I recently joined as a merchant member. I manufacture a hardware kit for a DIY panel saw. They say that necessity is the mother of invention. My wife was insisting that I remodel her kitchen and I needed a panel saw. I work as a research engineer by day designing equipment for testing new processes for building really big airplanes. I didn't want to spend $3,000 for a panel saw and I thought they were way too big, so I designed and built my own. It was good enough that I decided to patent the thing.

Crop Marks bought one in Feb. of 2013 and suggested that I join as a merchant member. I finally took his advise.

You can watch a video of the panel saw in action at my web site: http://panelsawsrus.com/

Thanks

Panelsaws
 

Speedsterbeast

New Member
Looks like it's well made. If you can make a dust-free polymetal attachment or make someone else's fit that thing I'd buy one and send you a bottle of Canadian Whisky.

Although for a couple extra bucks plywood would look so much better than osb
 

PanelSaws

New Member
Yup, it rips and cross cuts and more.

Thanks for the warm welcome. Yes, it will rip and cross cut. I have even cut circles on this saw. (You drill a hole in the center of the work piece and place a bolt through it and the back and just start cutting the corners off. It takes a couple of minutes.)

I need to find a good way to attach a knife to this saw. I think sign makers could use that.

Panelsaws
 

Christian @ 2CT Media

Active Member
Yes, an adjustable drag knife utilizing standard utility blades would be awesome. Also a clamp for lightweight materials like styrene would be nice.

I'm really interested in this panel kit, seriously considering getting one and welding up a collapsible metal frame.
 

PanelSaws

New Member
Looks like it's well made. If you can make a dust-free polymetal attachment or make someone else's fit that thing I'd buy one and send you a bottle of Canadian Whisky.

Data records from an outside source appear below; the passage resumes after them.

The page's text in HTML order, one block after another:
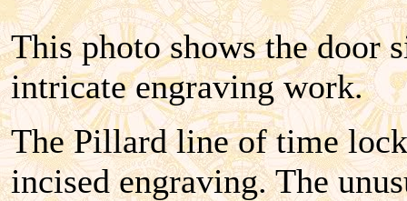
This photo shows the door
intricate engraving work.
The Pillard line of time
incised engraving.The
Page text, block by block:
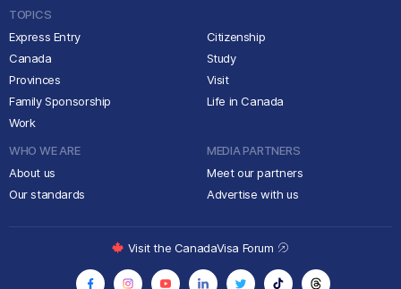
TOPICS
Express Entry
Canada
Provinces
Family Sponsorship
Work
Citizenship
Study
Visit
Life in Canada
WHO WE ARE
About us
Our standards
MEDIA PARTNERS
Meet our partners
Advertise with us
Visit the CanadaVisa Forum
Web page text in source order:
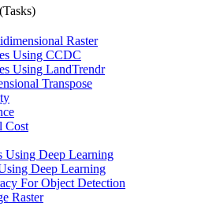
Raster
Using CCDC
Using LandTrendr
Transpose
Cost
Using Deep Learning
Deep Learning
For Object Detection
Raster
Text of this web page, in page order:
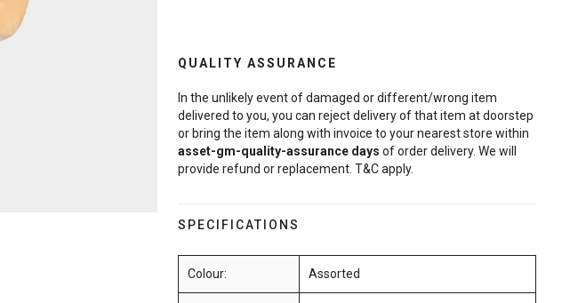
QUALITY ASSURANCE
In the unlikely event of damaged or different/wrong item
delivered to you, you can reject delivery of that item at doorstep
or bring the item along with invoice to your nearest store within
asset-gm-quality-assurance days of order delivery. We will
provide refund or replacement. T&C apply.
SPECIFICATIONS
Colour: Assorted
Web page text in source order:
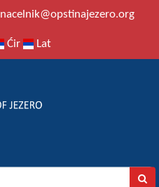
nacelnik@opstinajezero.org
Ćir Lat
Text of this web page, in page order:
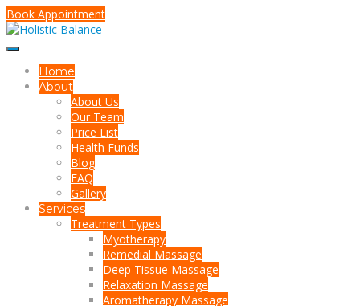
Book Appointment
Home
About
About Us
Our Team
Price List
Health Funds
Blog
FAQ
Gallery
Services
Treatment Types
Myotherapy
Remedial Massage
Deep Tissue Massage
Relaxation Massage
Aromatherapy Massage
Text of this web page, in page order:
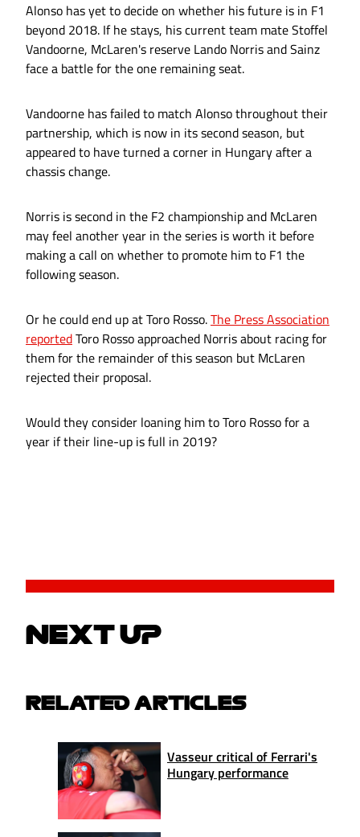
Alonso has yet to decide on whether his future is in F1
beyond 2018. If he stays, his current team mate Stoffel
Vandoorne, McLaren's reserve Lando Norris and Sainz
face a battle for the one remaining seat.
Vandoorne has failed to match Alonso throughout their
partnership, which is now in its second season, but
appeared to have turned a corner in Hungary after a
chassis change.
Norris is second in the F2 championship and McLaren
may feel another year in the series is worth it before
making a call on whether to promote him to F1 the
following season.
Or he could end up at Toro Rosso.The Press Association
reportedToro Rosso approached Norris about racing for
them for the remainder of this season but McLaren
rejected their proposal.
Would they consider loaning him to Toro Rosso for a
year if their line-up is full in 2019?
NEXT UP
RELATED ARTICLES
Vasseur critical of Ferrari's
Hungary performance
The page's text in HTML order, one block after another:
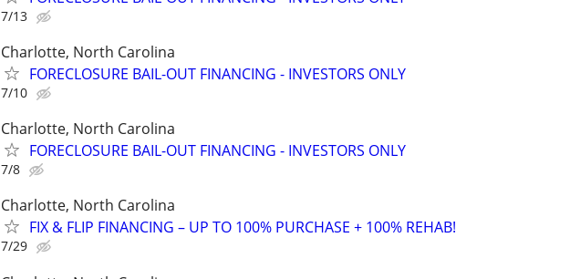
7/13
Charlotte, North Carolina
FORECLOSURE BAIL-OUT FINANCING - INVESTORS ONLY
7/10
Charlotte, North Carolina
FORECLOSURE BAIL-OUT FINANCING - INVESTORS ONLY
7/8
Charlotte, North Carolina
FIX & FLIP FINANCING – UP TO 100% PURCHASE + 100% REHAB!
7/29
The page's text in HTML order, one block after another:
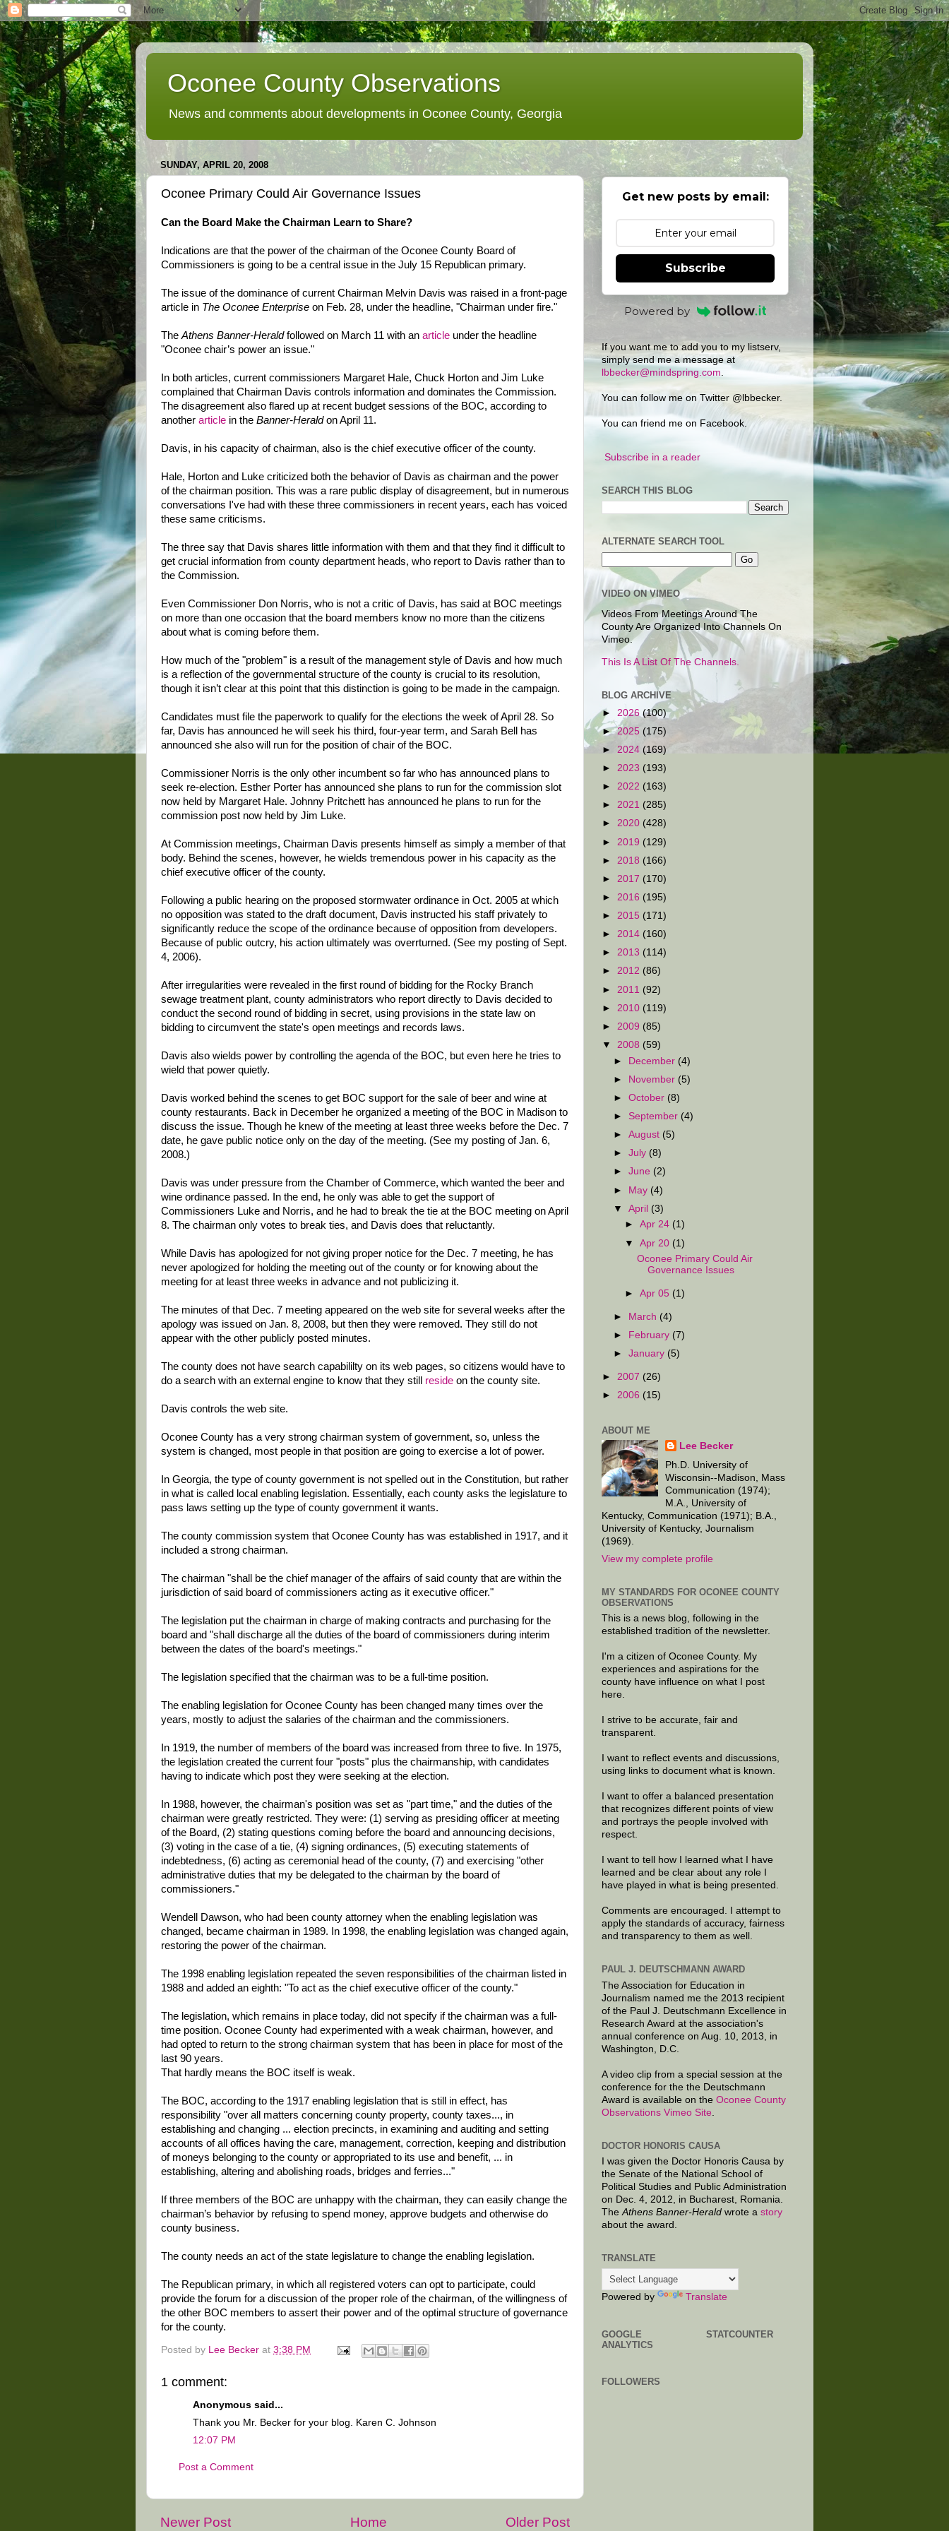
Oconee County Observations
News and comments about developments in Oconee County, Georgia
SUNDAY, APRIL 20, 2008
Oconee Primary Could Air Governance Issues
Can the Board Make the Chairman Learn to Share?
Indications are that the power of the chairman of the Oconee County Board of
Commissioners is going to be a central issue in the July 15 Republican primary.
The issue of the dominance of current Chairman Melvin Davis was raised in a front-page
article in The Oconee Enterprise on Feb. 28, under the headline, "Chairman under fire."
The Athens Banner-Heraldfollowed on March 11 with an article under the headline
"Oconee chair’s power an issue."
In both articles, current commissioners Margaret Hale, Chuck Horton and Jim Luke
complained that Chairman Davis controls information and dominates the Commission.
The disagreement also flared up at recent budget sessions of the BOC, according to
another article in the Banner-Heraldon April 11.
Davis, in his capacity of chairman, also is the chief executive officer of the county.
Hale, Horton and Luke criticized both the behavior of Davis as chairman and the power
of the chairman position. This was a rare public display of disagreement, but in numerous
conversations I've had with these three commissioners in recent years, each has voiced
these same criticisms.
The three say that Davis shares little information with them and that they find it difficult to
get crucial information from county department heads, who report to Davis rather than to
the Commission.
Even Commissioner Don Norris, who is not a critic of Davis, has said at BOC meetings
on more than one occasion that the board members know no more than the citizens
about what is coming before them.
How much of the "problem" is a result of the management style of Davis and how much
is a reflection of the governmental structure of the county is crucial to its resolution,
though it isn’t clear at this point that this distinction is going to be made in the campaign.
Candidates must file the paperwork to qualify for the elections the week of April 28. So
far, Davis has announced he will seek his third, four-year term, and Sarah Bell has
announced she also will run for the position of chair of the BOC.
Commissioner Norris is the only other incumbent so far who has announced plans to
seek re-election. Esther Porter has announced she plans to run for the commission slot
now held by Margaret Hale. Johnny Pritchett has announced he plans to run for the
commission post now held by Jim Luke.
At Commission meetings, Chairman Davis presents himself as simply a member of that
body. Behind the scenes, however, he wields tremendous power in his capacity as the
chief executive officer of the county.
Following a public hearing on the proposed stormwater ordinance in Oct. 2005 at which
no opposition was stated to the draft document, Davis instructed his staff privately to
significantly reduce the scope of the ordinance because of opposition from developers.
Because of public outcry, his action ultimately was overrturned. (See my posting of Sept.
4, 2006).
After irregularities were revealed in the first round of bidding for the Rocky Branch
sewage treatment plant, county administrators who report directly to Davis decided to
conduct the second round of bidding in secret, using provisions in the state law on
bidding to circumvent the state's open meetings and records laws.
Davis also wields power by controlling the agenda of the BOC, but even here he tries to
wield that power quietly.
Davis worked behind the scenes to get BOC support for the sale of beer and wine at
county restaurants. Back in December he organized a meeting of the BOC in Madison to
discuss the issue. Though he knew of the meeting at least three weeks before the Dec. 7
date, he gave public notice only on the day of the meeting. (See my posting of Jan. 6,
2008.)
Davis was under pressure from the Chamber of Commerce, which wanted the beer and
wine ordinance passed. In the end, he only was able to get the support of
Commissioners Luke and Norris, and he had to break the tie at the BOC meeting on April
8. The chairman only votes to break ties, and Davis does that reluctantly.
While Davis has apologized for not giving proper notice for the Dec. 7 meeting, he has
never apologized for holding the meeting out of the county or for knowing about the
meeting for at least three weeks in advance and not publicizing it.
The minutes of that Dec. 7 meeting appeared on the web site for several weeks after the
apology was issued on Jan. 8, 2008, but then they were removed. They still do not
appear with the other publicly posted minutes.
The county does not have search capabililty on its web pages, so citizens would have to
do a search with an external engine to know that they still reside on the county site.
Davis controls the web site.
Oconee County has a very strong chairman system of government, so, unless the
system is changed, most people in that position are going to exercise a lot of power.
In Georgia, the type of county government is not spelled out in the Constitution, but rather
in what is called local enabling legislation. Essentially, each county asks the legislature to
pass laws setting up the type of county government it wants.
The county commission system that Oconee County has was established in 1917, and it
included a strong chairman.
The chairman "shall be the chief manager of the affairs of said county that are within the
jurisdiction of said board of commissioners acting as it executive officer."
The legislation put the chairman in charge of making contracts and purchasing for the
board and "shall discharge all the duties of the board of commissioners during interim
between the dates of the board's meetings."
The legislation specified that the chairman was to be a full-time position.
The enabling legislation for Oconee County has been changed many times over the
years, mostly to adjust the salaries of the chairman and the commissioners.
In 1919, the number of members of the board was increased from three to five. In 1975,
the legislation created the current four "posts" plus the chairmanship, with candidates
having to indicate which post they were seeking at the election.
In 1988, however, the chairman's position was set as "part time," and the duties of the
chairman were greatly restricted. They were: (1) serving as presiding officer at meeting
of the Board, (2) stating questions coming before the board and announcing decisions,
(3) voting in the case of a tie, (4) signing ordinances, (5) executing statements of
indebtedness, (6) acting as ceremonial head of the county, (7) and exercising "other
administrative duties that my be delegated to the chairman by the board of
commissioners."
Wendell Dawson, who had been county attorney when the enabling legislation was
changed, became chairman in 1989. In 1998, the enabling legislation was changed again,
restoring the power of the chairman.
The 1998 enabling legislation repeated the seven responsibilities of the chairman listed in
1988 and added an eighth: "To act as the chief executive officer of the county."
The legislation, which remains in place today, did not specify if the chairman was a full-
time position. Oconee County had experimented with a weak chairman, however, and
had opted to return to the strong chairman system that has been in place for most of the
last 90 years.
That hardly means the BOC itself is weak.
The BOC, according to the 1917 enabling legislation that is still in effect, has
responsibility "over all matters concerning county property, county taxes..., in
establishing and changing ... election precincts, in examining and auditing and setting
accounts of all offices having the care, management, correction, keeping and distribution
of moneys belonging to the county or appropriated to its use and benefit, ... in
establishing, altering and abolishing roads, bridges and ferries..."
If three members of the BOC are unhappy with the chairman, they can easily change the
chairman’s behavior by refusing to spend money, approve budgets and otherwise do
county business.
The county needs an act of the state legislature to change the enabling legislation.
The Republican primary, in which all registered voters can opt to participate, could
provide the forum for a discussion of the proper role of the chairman, of the willingness of
the other BOC members to assert their power and of the optimal structure of governance
for the county.
Posted by Lee Becker at 3:38 PM
1 comment:
Anonymous said...
Thank you Mr. Becker for your blog. Karen C. Johnson
12:07 PM
Post a Comment
Newer Post Older Post
Home
Get new posts by email:
Subscribe
Powered by
If you want me to add you to my listserv,
simply send me a message at
lbbecker@mindspring.com
You can follow me on Twitter @lbbecker.
You can friend me on Facebook.
Subscribe in a reader
SEARCH THIS BLOG
ALTERNATE SEARCH TOOL
VIDEO ON VIMEO
Videos From Meetings Around The
County Are Organized Into Channels On
Vimeo.
This Is A List Of The Channels.
BLOG ARCHIVE
► 2026 (100)
►2025 (175)
► 2024 (169)
► 2023 (193)
► 2022 (163)
► 2021 (285)
► 2020 (428)
► 2019 (129)
► 2018 (166)
► 2017 (170)
► 2016 (195)
► 2015 (171)
► 2014 (160)
► 2013 (114)
► 2012 (86)
► 2011 (92)
► 2010 (119)
► 2009 (85)
▼ 2008 (59)
► December (4)
►
November (5)
►October (8)
► September (4)
►August (5)
►July (8)
►June (2)
► May (4)
▼April (3)
►Apr 24 (1)
▼Apr 20 (1)
Oconee Primary Could Air
Governance Issues
►Apr 05 (1)
► March (4)
►
February (7)
►January (5)
► 2007 (26)
► 2006 (15)
ABOUT ME
Lee Becker
Ph.D. University of
Wisconsin--Madison, Mass
Communication (1974);
M.A., University of
Kentucky, Communication (1971); B.A.,
University of Kentucky, Journalism
(1969).
View my complete profile
MY STANDARDS FOR OCONEE COUNTY
OBSERVATIONS
This is a news blog, following in the
established tradition of the newsletter.
I'm a citizen of Oconee County. My
experiences and aspirations for the
county have influence on what I post
here.
I strive to be accurate, fair and
transparent.
I want to reflect events and discussions,
using links to document what is known.
I want to offer a balanced presentation
that recognizes different points of view
and portrays the people involved with
respect.
I want to tell how I learned what I have
learned and be clear about any role I
have played in what is being presented.
Comments are encouraged. I attempt to
apply the standards of accuracy, fairness
and transparency to them as well.
PAUL J. DEUTSCHMANN AWARD
The Association for Education in
Journalism named me the 2013 recipient
of the Paul J. Deutschmann Excellence in
Research Award at the association's
annual conference on Aug. 10, 2013, in
Washington, D.C.
A video clip from a special session at the
conference for the the Deutschmann
Award is available on the Oconee County
Observations Vimeo Site
DOCTOR HONORIS CAUSA
I was given the Doctor Honoris Causa by
the Senate of the National School of
Political Studies and Public Administration
on Dec. 4, 2012, in Bucharest, Romania.
TheAthens Banner-Herald wrote a story
about the award.
TRANSLATE
Powered by Translate
GOOGLE
ANALYTICS
STATCOUNTER
FOLLOWERS
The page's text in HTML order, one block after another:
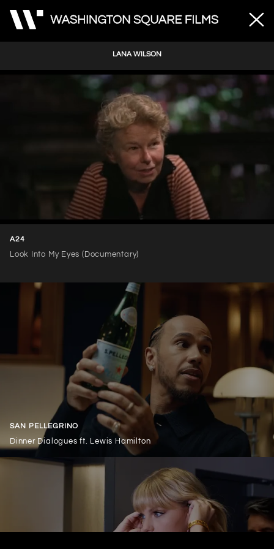
LANA WILSON
Loaded:
A24
Look Into My Eyes (Documentary)
SAN PELLEGRINO
Dinner Dialogues ft. Lewis Hamilton
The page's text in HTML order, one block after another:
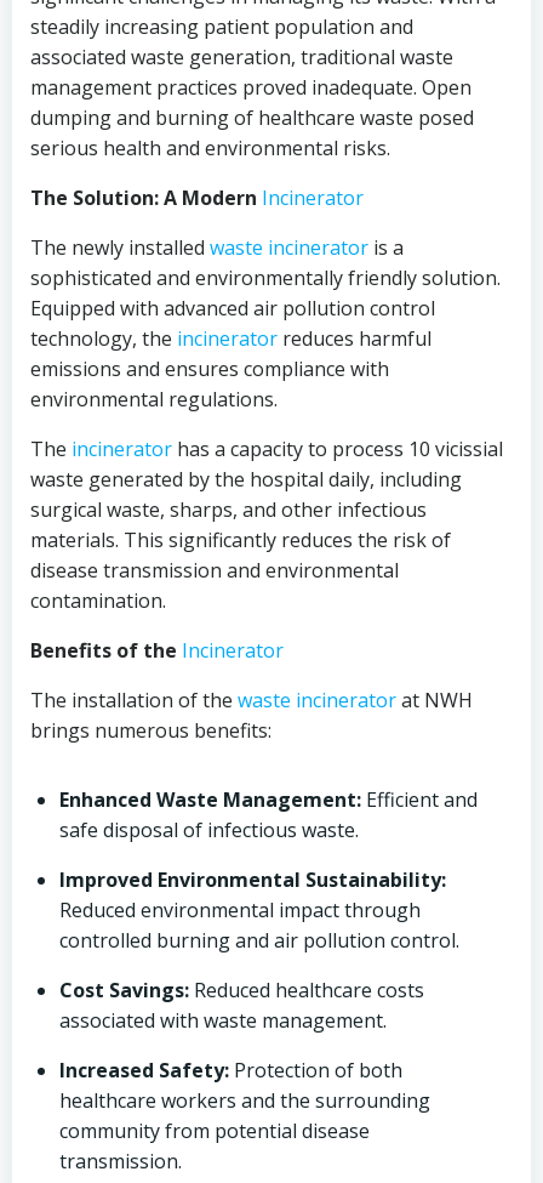
steadily increasing patient population and
associated waste generation, traditional waste
management practices proved inadequate. Open
dumping and burning of healthcare waste posed
serious health and environmental risks.
The Solution: A Modern Incinerator
The newly installed waste incinerator is a
sophisticated and environmentally friendly solution.
Equipped with advanced air pollution control
technology, the incinerator reduces harmful
emissions and ensures compliance with
environmental regulations.
The incinerator has a capacity to process 10 vicissial
waste generated by the hospital daily, including
surgical waste, sharps, and other infectious
materials. This significantly reduces the risk of
disease transmission and environmental
contamination.
Benefits of the Incinerator
The installation of the waste incineratorat NWH
brings numerous benefits:
Enhanced Waste Management: Efficient and
safe disposal of infectious waste.
Improved Environmental Sustainability:
Reduced environmental impact through
controlled burning and air pollution control.
Cost Savings: Reduced healthcare costs
associated with waste management.
Increased Safety: Protection of both
healthcare workers and the surrounding
community from potential disease
transmission.

Although for a couple extra bucks plywood would look so much better than osb

I have added dust collection to my saw. I covered the side of the saw where the blade is exposed with polycarbonate and drilled a 1.5" hole in the polycarb and put a tail piece from a garbage disposal through the hole. A 1.5" vacuum hose fits it nicely and it gets over 90% of the dust even when cutting MDF.

I am working on adapting the kit to fit a Paulk Workbench. Now that would be sweet.
 

Speedsterbeast

New Member
I have added dust collection to my saw. I covered the side of the saw where the blade is exposed with polycarbonate and drilled a 1.5" hole in the polycarb and put a tail piece from a garbage disposal through the hole. A 1.5" vacuum hose fits it nicely and it gets over 90% of the dust even when cutting MDF.

I am working on adapting the kit to fit a Paulk Workbench. Now that would be sweet.

When I say "dust free" I'm referring to a wheeled cutter such as a Fletcher. It has rolling wheels to cut the polymetal, although the Sawtrax design ACM cutter would be much closer to yours
If you could adapt something like this to it, you'd multiply your market here ten fold.
https://www.youtube.com/watch?v=9dNsQjckb7I
 

Christian @ 2CT Media

Active Member
How has that problem been solved?

There are lots of materials that a rotating saw tooth blade doesn't provide the cleanest cut to in the sign industry like a drag or rotary pressure knife does.